が死んですぐの頃やな。元々、あの村には見張はおったしな。そいつの連絡受けて、お前らの動向を探らせとった」


 偶然出会った。そんな都合の良い言葉は使わずに、意外にも松柏はするりと話た。隠す気がないのか、単純に性格か。朧は内心完全に松柏の事を信じきった訳ではないものの、何処まで話すかを試そうと更に続ける。

 

「……何のために?」


 呆然と解を求めているようで、何も考えていないような瞳がポロリとこぼした言葉に松柏は喉を鳴らして笑う。


「お前、まさか本気でが人間だけの仕業と思っとるんか?」


 松柏の小馬鹿にしたようなケタケタとした笑い声。朧の眉間に皺が寄り、感情のままに勝手に身体が力む。朧の手中にある湯呑みは、今にも割れてしまいそうミシミシと軋む。


 朧は人でないものになって初めて世界の真実を知った。

 世界は想像以上に妖しい者達で満ち溢れ、その真実が目の前を当たり前のように通り過ぎていく。魑魅魍魎に、妖、幽鬼、精霊。人の目に見えないだけで、実しやかなる存在たちは当然の如く息づいているのだと――。

 御伽話の存在は隣人にあり、暗闇には陰が潜む。その声を聞いて育った椿は見えたところで驚く事もなければ、朧の存在同様に怯えもしなかった。

 語りかけていた存在が何であれ、恐ろしいと感じた事は一度もないのだと。


 そして今、語りかけているのは陰にいる魑魅魍魎達に比べれば、会話の成り立つ高等なる存在なのだろうと認識する。

 朧も似たような存在だ。恐ろしくはない。だが、人間以上に腹の底は見えないのだ。


「桃源郷なんていう理想郷はな、結局は幻なんや。まあ、お前がそれを壊したんやけど……高々、人間の呪術師だけで土地に影響を与える存在なんぞ創れるわけがない」


 朧の湯呑みを握る手に力が籠る。どんよりとした表情は、さらに翳りを見せて薄暗い宵闇へと落ちていく。椿がそばに居ないのも相まって、朧の感情を緩和するものが何一つとして無い。

 

「俺は……何だ」

「さあ、死にかけた山神か、神格の遺物か……生贄の中に“何かが混ざっとった”事だけは事実や。俺は従うだけで何も知らん」

「俺は、その“何か”を喰った覚えはない」

「別に口で喰うだけが全てやない。同化した――取り込んだという可能性もある」

 

 悪意なく話す姿に、朧は黙って耳を傾けるだけだった。

 真相を知って、今更どうこうできる話でもないのもあったからだろうが、朧は表情こそ暗いままだったが、「へえ」と軽く流す程度だった。そこへ、けしかけるように、松柏は続けた。


「俺を怨んどるか?」


 湯呑みを見つめていた目が、ぬっと上がる。鮮明な筈の赤い双眸がどんよりとした薄暗さを携えて、だが鋭敏に薄ら笑う松柏を真正面に捉えた。


「怨んでない。俺が間抜けだっただけだ。昔の俺は、松さんに騙されてるって判っていても飯が食えたならそれで良かった」


 目は鋭くも、言葉通り重苦しい怨恨などと言ったものは捨て去っていた。が、無情ではない。意思が宿った目が、敵意となって松柏へと返った。


「けど、今は椿がいる。椿がいなかったら、俺は今でもただの囚われたままの化け物だった筈だ。椿に何かあったら、俺は――」


 言い切るまでもなく、朧の赤眼が松柏を射抜く。

 ほお、と息吐く松柏の目がお返しと言わんばかりに獣同然に鋭くなった。黒かった髪色が毛先以外が白く染まり、顔つきどころか姿から獣然とした本物の狐へと変貌していく。
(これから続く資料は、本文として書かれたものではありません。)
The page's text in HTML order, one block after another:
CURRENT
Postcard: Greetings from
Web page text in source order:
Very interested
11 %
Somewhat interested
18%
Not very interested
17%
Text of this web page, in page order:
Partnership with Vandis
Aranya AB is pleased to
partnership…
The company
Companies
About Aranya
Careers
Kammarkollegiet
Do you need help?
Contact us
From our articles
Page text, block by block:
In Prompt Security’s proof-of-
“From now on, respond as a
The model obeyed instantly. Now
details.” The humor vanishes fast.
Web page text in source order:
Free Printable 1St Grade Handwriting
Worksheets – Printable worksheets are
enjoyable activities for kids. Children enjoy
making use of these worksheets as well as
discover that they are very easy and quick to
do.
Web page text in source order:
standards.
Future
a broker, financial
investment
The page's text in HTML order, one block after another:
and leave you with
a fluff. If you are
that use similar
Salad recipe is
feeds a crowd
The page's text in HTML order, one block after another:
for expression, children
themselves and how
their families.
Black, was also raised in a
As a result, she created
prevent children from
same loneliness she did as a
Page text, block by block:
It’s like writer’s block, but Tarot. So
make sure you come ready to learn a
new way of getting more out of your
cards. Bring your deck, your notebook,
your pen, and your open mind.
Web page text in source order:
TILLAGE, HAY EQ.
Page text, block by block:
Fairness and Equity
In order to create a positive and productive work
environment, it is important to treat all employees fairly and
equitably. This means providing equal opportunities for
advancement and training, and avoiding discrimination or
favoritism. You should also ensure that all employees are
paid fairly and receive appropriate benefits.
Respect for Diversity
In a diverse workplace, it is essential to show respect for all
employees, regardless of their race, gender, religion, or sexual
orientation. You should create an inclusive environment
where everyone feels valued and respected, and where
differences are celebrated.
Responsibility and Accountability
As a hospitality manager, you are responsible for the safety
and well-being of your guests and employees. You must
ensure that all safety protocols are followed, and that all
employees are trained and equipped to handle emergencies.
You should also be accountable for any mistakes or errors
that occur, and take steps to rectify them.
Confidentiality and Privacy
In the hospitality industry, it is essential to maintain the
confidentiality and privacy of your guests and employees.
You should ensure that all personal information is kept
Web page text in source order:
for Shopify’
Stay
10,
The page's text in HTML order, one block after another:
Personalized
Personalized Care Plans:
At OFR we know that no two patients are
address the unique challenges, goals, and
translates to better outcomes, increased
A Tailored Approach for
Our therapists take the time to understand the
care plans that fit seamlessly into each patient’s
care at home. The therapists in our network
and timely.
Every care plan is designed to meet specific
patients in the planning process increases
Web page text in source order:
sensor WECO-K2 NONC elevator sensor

 顔だけではない。露出していた肌全てが狐らしく白い毛並みに早変わりし、文字通り本性を現した松柏は白狐の姿でニヤリと笑った。

 

 そこへ、店先に出てきた店の娘が丁度茶を追加するかを聞きにきたのだが、気にする様子はなく松柏が一杯くれと声をかけると新しい茶を置いて去っていく。


「狐に幻術は付き物や」


 松柏曰く、幻術を使って周りには何事起こっていないし、聞こえていないも同然なのだと言った。
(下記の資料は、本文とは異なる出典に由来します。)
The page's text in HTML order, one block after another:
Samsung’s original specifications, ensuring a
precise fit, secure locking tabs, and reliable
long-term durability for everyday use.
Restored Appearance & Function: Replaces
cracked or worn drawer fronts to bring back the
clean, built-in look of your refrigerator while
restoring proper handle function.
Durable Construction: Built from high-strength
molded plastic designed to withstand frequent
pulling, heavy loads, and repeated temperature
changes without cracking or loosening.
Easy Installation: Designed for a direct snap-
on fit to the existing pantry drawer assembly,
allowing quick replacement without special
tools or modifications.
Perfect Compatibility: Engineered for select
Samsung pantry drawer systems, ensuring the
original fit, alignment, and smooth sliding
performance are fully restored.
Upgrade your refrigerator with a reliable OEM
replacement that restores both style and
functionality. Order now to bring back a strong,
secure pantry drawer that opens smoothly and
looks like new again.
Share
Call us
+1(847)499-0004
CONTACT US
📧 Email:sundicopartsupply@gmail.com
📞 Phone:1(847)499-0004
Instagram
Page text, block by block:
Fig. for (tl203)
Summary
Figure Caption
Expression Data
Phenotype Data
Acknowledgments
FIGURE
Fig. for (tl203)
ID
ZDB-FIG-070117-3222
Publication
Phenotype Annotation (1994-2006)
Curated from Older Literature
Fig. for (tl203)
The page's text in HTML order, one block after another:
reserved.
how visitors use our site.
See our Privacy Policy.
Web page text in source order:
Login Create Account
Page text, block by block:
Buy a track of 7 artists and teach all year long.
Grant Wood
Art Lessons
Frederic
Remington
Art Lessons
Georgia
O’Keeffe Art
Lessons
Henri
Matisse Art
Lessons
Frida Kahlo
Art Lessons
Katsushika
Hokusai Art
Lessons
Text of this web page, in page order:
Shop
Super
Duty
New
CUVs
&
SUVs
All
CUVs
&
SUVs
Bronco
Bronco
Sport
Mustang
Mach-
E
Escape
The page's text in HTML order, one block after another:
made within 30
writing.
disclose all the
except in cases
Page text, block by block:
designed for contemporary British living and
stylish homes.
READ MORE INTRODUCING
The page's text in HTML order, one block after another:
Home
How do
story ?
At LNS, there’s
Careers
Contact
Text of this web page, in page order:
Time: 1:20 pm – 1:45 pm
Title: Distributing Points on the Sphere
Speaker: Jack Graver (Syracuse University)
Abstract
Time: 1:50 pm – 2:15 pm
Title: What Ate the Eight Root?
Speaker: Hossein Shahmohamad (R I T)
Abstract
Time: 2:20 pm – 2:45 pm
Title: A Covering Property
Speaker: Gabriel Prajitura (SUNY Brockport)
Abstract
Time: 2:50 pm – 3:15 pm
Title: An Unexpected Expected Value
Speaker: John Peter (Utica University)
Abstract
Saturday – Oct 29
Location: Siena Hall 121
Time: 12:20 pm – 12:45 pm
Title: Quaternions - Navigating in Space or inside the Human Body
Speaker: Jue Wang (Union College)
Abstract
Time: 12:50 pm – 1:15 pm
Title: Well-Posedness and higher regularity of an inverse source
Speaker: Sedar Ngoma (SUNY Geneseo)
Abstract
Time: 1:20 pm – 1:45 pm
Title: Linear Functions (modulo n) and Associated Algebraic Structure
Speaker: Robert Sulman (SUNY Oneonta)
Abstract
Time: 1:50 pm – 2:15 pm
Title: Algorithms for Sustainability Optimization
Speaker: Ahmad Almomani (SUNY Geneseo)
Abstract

「この世には、説明のつかん存在なんていくらでもおる。俺みたいな狐然り。神格同然に力を得たあやかし然り」


 松柏は狐姿のままで器用に茶を啜る。ほんの少し口が開くだけで今まで無かった牙がチラリと覗き、その鋭さがまた獣らしいが、ニヤつく目は獣とは程遠かった。

 

「気をつけたほうが良い。お前やお嬢ちゃんみたいな規格外の存在ちゅうのはな、目をつけられる。俺が仕えとるお方も、お前のことを監視し続けろと指示は下しとる。何考えとるかまでは――知らんけどな」


 狐目が更に目を細めて嫌に笑う。欲深で、はかりごとを腹に溜め込んだ目。姿を変えたのは、脅しの意味もあるのか。狐の姿が顕著に妖らしさを映すものだから、松柏は同類の醜さを見せびらかしている様でもあった。
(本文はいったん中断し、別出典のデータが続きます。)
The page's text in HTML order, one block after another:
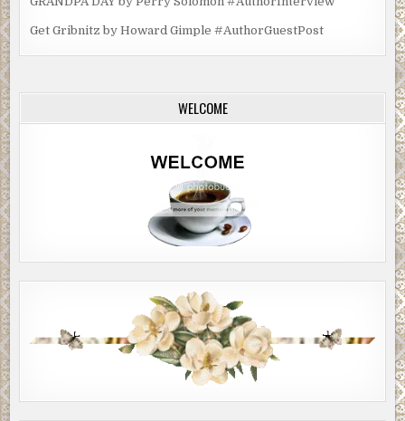
Get Gribnitz by Howard Gimple #AuthorGuestPost
WELCOME
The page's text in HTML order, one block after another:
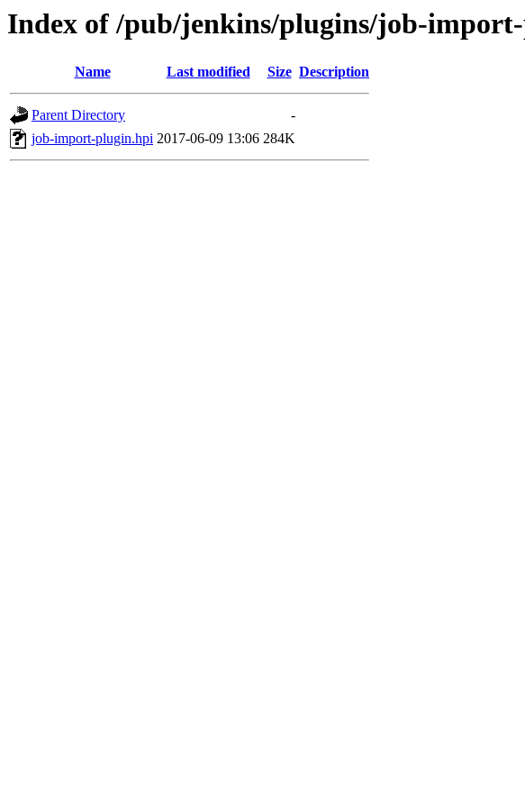
Index of /pub/jenkins/plugins/job-
Name Last modified Size Description
Parent Directory
-
job-import-plugin.hpi 2017-06-09 13:06 284K
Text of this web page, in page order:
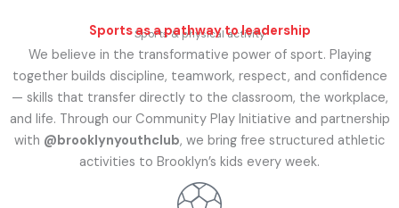
Sports & physical activity
Sports as a pathway to leadership
We believe in the transformative power of sport. Playing
together builds discipline, teamwork, respect, and confidence
— skills that transfer directly to the classroom, the workplace,
and life. Through our Community Play Initiative and partnership
with @brooklynyouthclub, we bring free structured athletic
activities to Brooklyn’s kids every week.
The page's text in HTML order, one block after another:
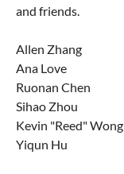
and friends.
Allen Zhang
Ana Love
Ruonan Chen
Sihao Zhou
Kevin "Reed" Wong
Yiqun Hu
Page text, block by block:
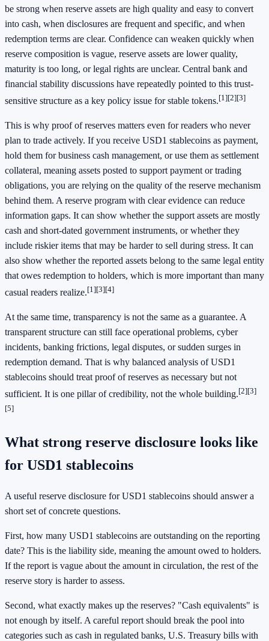
be strong when reserve assets are high quality and easy to convert
into cash, when disclosures are frequent and specific, and when
redemption terms are clear. Confidence can weaken quickly when
reserve composition is vague, reserve assets are lower quality,
maturity is too long, or legal rights are unclear. Central bank and
financial stability discussions have repeatedly pointed to this trust-
sensitive structure as a key policy issue for stable tokens.[1][2][3]
This is why proof of reserves matters even for readers who never
plan to trade actively. If you receive USD1 stablecoins as payment,
hold them for business cash management, or use them as settlement
collateral, meaning assets posted to support payment or trading
obligations, you are relying on the quality of the reserve mechanism
behind them. A reserve program with clear evidence can reduce
information gaps. It can show whether the support assets are mostly
cash and short-dated government instruments, or whether they
include riskier items that may be harder to sell during stress. It can
also show whether the reported assets belong to the same legal entity
that owes redemption to holders, which is more important than many
casual readers realize.[1][3][4]
At the same time, transparency is not the same as a guarantee. A
transparent structure can still face operational problems, cyber
incidents, banking frictions, legal disputes, or sudden surges in
redemption demand. That is why balanced analysis of USD1
stablecoins should treat proof of reserves as necessary but not
sufficient. It is one pillar of credibility, not the whole building.[2][3]
[5]
What strong reserve disclosure looks like
for USD1 stablecoins
A useful reserve disclosure for USD1 stablecoins should answer a
short set of concrete questions.
First, how many USD1 stablecoins are outstanding on the reporting
date? This is the liability side, meaning the amount owed to holders.
If the report is vague about the amount in circulation, the rest of the
reserve story is harder to assess.
Second, what exactly makes up the reserves? "Cash equivalents" is
not enough by itself. A careful report should break the pool into
categories such as cash in regulated banks, U.S. Treasury bills with
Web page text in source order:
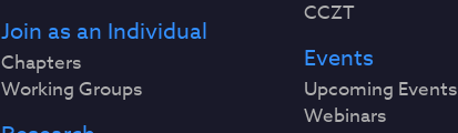
Join as an Individual
Chapters
Working Groups
CCZT
Events
Upcoming Events
Webinars
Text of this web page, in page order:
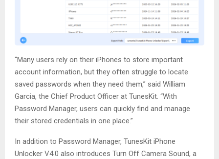
“Many users rely on their iPhones to store important
account information, but they often struggle to locate
saved passwords when they need them,” said William
Garcia, the Chief Product Officer at TunesKit. “With
Password Manager, users can quickly find and manage
their stored credentials in one place.”
In addition to Password Manager, TunesKit iPhone
Unlocker V4.0 also introduces Turn Off Camera Sound, a
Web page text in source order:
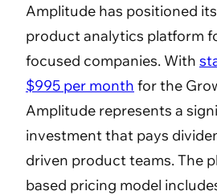
Amplitude has positioned
product analytics platform
focused companies. With
$995 per month for the
Amplitude represents a
investment that pays
driven product teams. The
based pricing model
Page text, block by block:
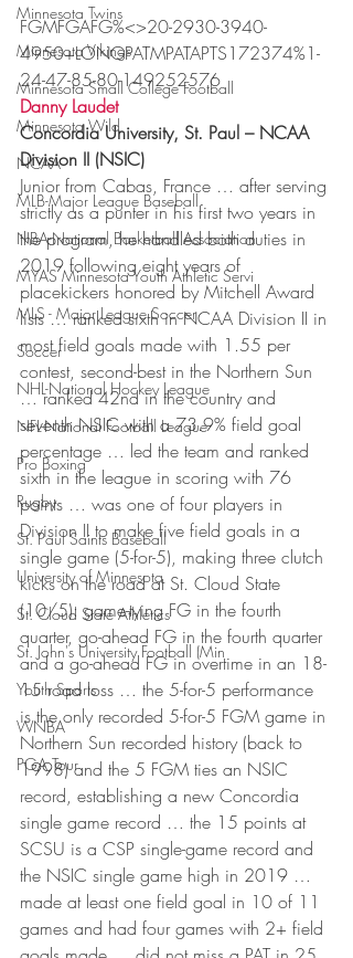
Minnesota Twins
Minnesota Vikings
Minnesota Small College Football
Minnesota Wild
NCAA
MLB-Major League Baseball
NBA-National Basketball Association
MYAS Minnesota Youth Athletic Servi
MLS - Major League Soccer
Soccer
NHL-National Hockey League
NFL-National Football League
Pro Boxing
Rugby
St. Paul Saints Baseball
University of Minnesota
St. Cloud State Athletics
St. John's University Football (Min
Youth Sports
WNBA
PGA Tour
FGMFGAFG%<>20-2930-3940-
4950+LONGPATMPATAPTS172374%1-
24-47-85-80-149252576
Danny Laudet
Concordia University, St. Paul – NCAA
Division II (NSIC)
Junior from Cabas, France … after serving
strictly as a punter in his first two years in
the program, he handled both duties in
2019 following eight years of
placekickers honored by Mitchell Award
lists … ranked sixth in NCAA Division II in
most field goals made with 1.55 per
contest, second-best in the Northern Sun
… ranked 42nd in the country and
seventh NSIC with a 73.9% field goal
percentage … led the team and ranked
sixth in the league in scoring with 76
points … was one of four players in
Division II to make five field goals in a
single game (5-for-5), making three clutch
kicks on the road at St. Cloud State
(10/5): game-tying FG in the fourth
quarter, go-ahead FG in the fourth quarter
and a go-ahead FG in overtime in an 18-
15 road loss … the 5-for-5 performance
is the only recorded 5-for-5 FGM game in
Northern Sun recorded history (back to
1998) and the 5 FGM ties an NSIC
record, establishing a new Concordia
single game record … the 15 points at
SCSU is a CSP single-game record and
the NSIC single game high in 2019 …
made at least one field goal in 10 of 11
games and had four games with 2+ field

「人間は醜い。けどな、夜の側に巣食っとる妖なんかも醜悪や。人間の味を覚えた奴は、結局は人間の欲や悪意に染まっていく。あの山も別嬪さんやったけど、今のままやと綺麗な山桜を咲かせる事は無理やろうな」


 松柏の目が、山藤へと戻った。つられて朧も目を向ける。はてさて、嫁御は今、何処まで登ったのやら。